## Work item
Determine how many lines of the entries that follow contain "Nairobi", and respond with that number alone.

[Records excerpted from a collection]
═══
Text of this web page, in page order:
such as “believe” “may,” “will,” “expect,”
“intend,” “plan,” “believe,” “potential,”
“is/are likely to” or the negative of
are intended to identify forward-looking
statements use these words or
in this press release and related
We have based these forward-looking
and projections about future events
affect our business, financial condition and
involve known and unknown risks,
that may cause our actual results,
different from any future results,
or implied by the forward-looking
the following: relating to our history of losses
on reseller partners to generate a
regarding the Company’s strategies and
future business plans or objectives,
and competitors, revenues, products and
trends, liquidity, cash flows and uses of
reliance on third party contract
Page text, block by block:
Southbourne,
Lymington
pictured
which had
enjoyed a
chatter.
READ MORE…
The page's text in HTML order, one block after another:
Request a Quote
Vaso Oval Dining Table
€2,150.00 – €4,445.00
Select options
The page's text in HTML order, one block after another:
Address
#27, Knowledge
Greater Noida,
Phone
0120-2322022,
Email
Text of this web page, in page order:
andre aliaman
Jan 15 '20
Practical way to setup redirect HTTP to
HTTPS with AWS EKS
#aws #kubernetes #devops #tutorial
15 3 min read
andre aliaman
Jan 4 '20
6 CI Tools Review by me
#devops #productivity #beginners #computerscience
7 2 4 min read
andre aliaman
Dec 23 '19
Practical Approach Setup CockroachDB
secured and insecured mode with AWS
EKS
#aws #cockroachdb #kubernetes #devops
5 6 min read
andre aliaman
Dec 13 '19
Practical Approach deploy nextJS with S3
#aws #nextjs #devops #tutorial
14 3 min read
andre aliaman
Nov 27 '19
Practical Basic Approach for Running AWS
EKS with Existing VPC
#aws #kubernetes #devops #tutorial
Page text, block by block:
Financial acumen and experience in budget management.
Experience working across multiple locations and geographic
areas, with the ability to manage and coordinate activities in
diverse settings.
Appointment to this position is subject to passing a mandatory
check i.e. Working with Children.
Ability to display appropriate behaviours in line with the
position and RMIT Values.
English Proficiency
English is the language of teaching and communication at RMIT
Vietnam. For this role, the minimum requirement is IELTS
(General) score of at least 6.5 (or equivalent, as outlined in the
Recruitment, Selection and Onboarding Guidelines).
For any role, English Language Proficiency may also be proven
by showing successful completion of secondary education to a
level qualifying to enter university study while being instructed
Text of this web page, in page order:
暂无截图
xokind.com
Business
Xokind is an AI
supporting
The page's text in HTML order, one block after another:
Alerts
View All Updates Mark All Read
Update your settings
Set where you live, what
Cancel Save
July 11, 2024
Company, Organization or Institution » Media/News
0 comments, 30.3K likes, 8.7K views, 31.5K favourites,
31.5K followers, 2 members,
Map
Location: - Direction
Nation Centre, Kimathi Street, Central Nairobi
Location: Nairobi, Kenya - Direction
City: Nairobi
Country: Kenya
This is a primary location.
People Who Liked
═══
## Solution to this exercise
3